I tried multiple solutions. What I'm working on at the moment is to create a for loop that constantly create a new Dataframe out of the new tables and merge them to the previous one. But I'm stuck on trying to merge the two Dataframes on all the columns they have in common. Please forgive me if I made amateur mistakes, I've been using python only for a week.


#create the main DataFrame
link1= links[0]
url_linked = url_l + link1
page_linked = requests.get (url_linked)
soup_linked = BeautifulSoup(page_linked.text,'lxml')
table_linked= soup_linked.find('table', class_="XXXXX")

headers_link=[]
headers_unique=[]
for i in table_linked.find_all('th'):
    title_link=i.text
    title_link=map(str,title_link)
    headers_link.append(title_link)

headers_unique=headers_link
mydata_link = pd.DataFrame(columns=headers_link)


count = 1

for link in links:
    url_linked = url_l + link
    page_linked = requests.get (url_linked)
    soup_linked = BeautifulSoup(page_linked.text,'lxml')
    table_linked= soup_linked.find('table', class_="table table-directory-responsive")

    row2=[]
    n_columns =len(table_linked.find_all('th'))

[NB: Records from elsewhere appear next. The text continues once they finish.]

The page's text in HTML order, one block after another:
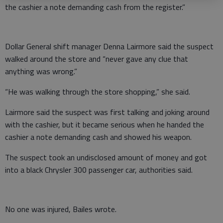
the cashier a note demanding cash from the register.”
Dollar General shift manager Denna Lairmore said the suspect
walked around the store and “never gave any clue that
anything was wrong.”
“He was walking through the store shopping,” she said.
Lairmore said the suspect was first talking and joking around
with the cashier, but it became serious when he handed the
cashier a note demanding cash and showed his weapon.
The suspect took an undisclosed amount of money and got
into a black Chrysler 300 passenger car, authorities said.
No one was injured, Bailes wrote.
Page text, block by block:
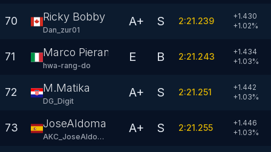
70 Ricky Bobby
Dan_zur01
A+ S 2:21.239
+1.430
+1.02%
71 Marco Pierantoni
hwa-rang-do
E B 2:21.243
+1.434
+1.03%
72 M.Matika
DG_Digit
A+ S 2:21.251
+1.442
+1.03%
73 JoseAldoma
AKC_JoseAldoma
A+ S 2:21.255
+1.446
+1.03%
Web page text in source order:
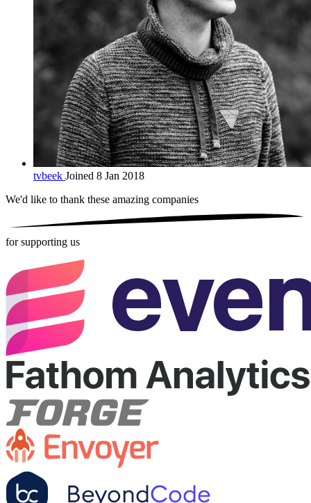
tvbeek Joined 8 Jan 2018
We'd like to thank these amazing companies
for supporting us
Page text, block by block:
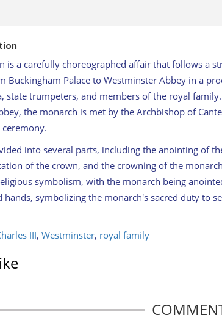
is a carefully choreographed affair that follows a
Buckingham Palace to Westminster Abbey in a
state trumpeters, and members of the royal
the monarch is met by the Archbishop of
into several parts, including the anointing of
of the crown, and the crowning of the
symbolism, with the monarch being
hands, symbolizing the monarch's sacred duty to
III, Westminster, royal family
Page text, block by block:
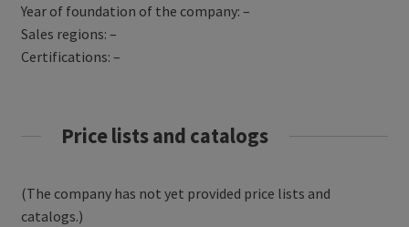
Year of foundation of the company: –
Sales regions: –
Certifications: –
Price lists and catalogs
(The company has not yet provided price lists and
catalogs.)
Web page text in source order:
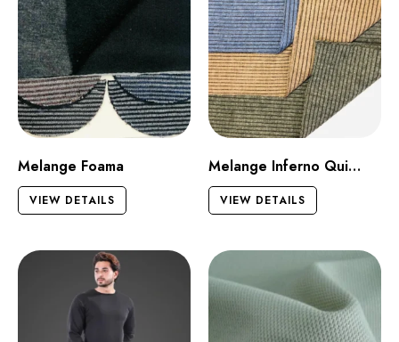
Melange Foama
VIEW DETAILS
Melange Inferno Quilt Dark
VIEW DETAILS
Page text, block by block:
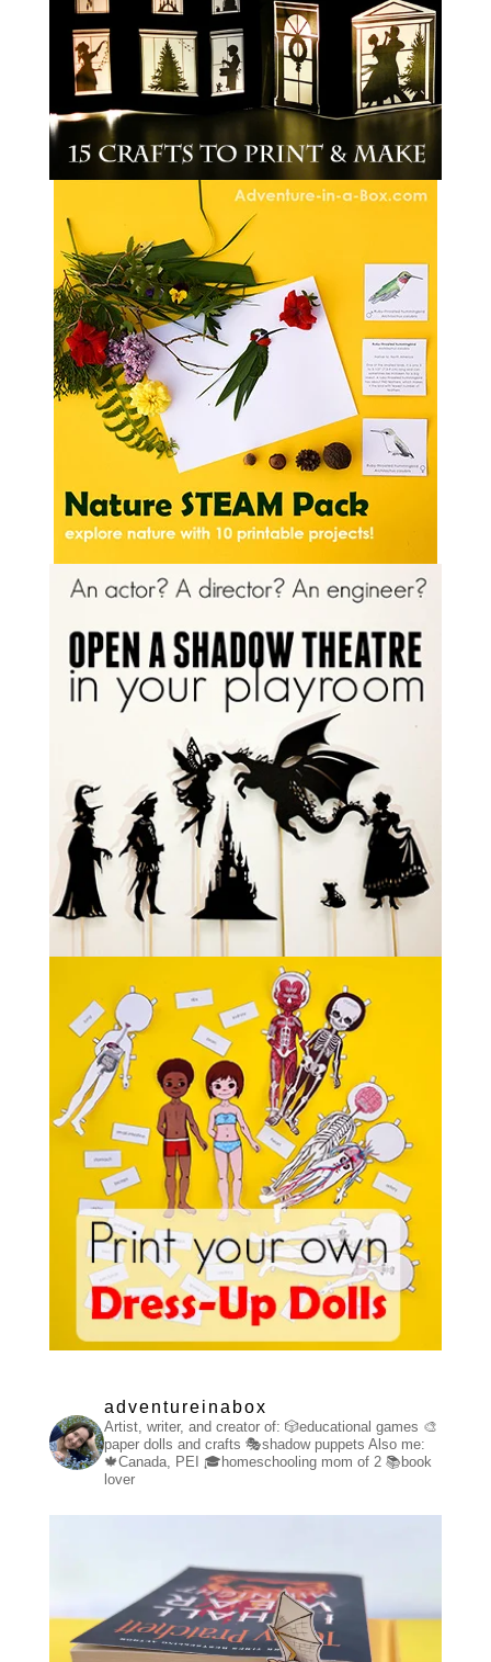
adventureinabox
Artist, writer, and creator of: 🎲educational games 🎨
paper dolls and crafts 🎭shadow puppets Also me:
🍁Canada, PEI
🎓homeschooling mom of 2📚book
lover

    #populating the main dataframe

    if count == 1:
        for j in table_linked.find_all('tr'):
            row_data=j.find_all('td')
            row=[i.text for i in row_data]
            row2.append(row)
        
        lenght_link= len(mydata_link)
        row2.remove(['']) #To get rid of empty rows that have no th
        mydata_link.loc[lenght_link]=row2 
        print(mydata_link)

        print('Completato link '+ str(count))
        count= count+1


    #creating the secondary Dataframe
    else:      
        headers_test=[]
        for i in table_linked.find_all('th'):
            title_test=i.text
            title_test=map(str,title_test)
            headers_test.append(title_test)

        mydata_temp=pd.DataFrame(columns=headers_test)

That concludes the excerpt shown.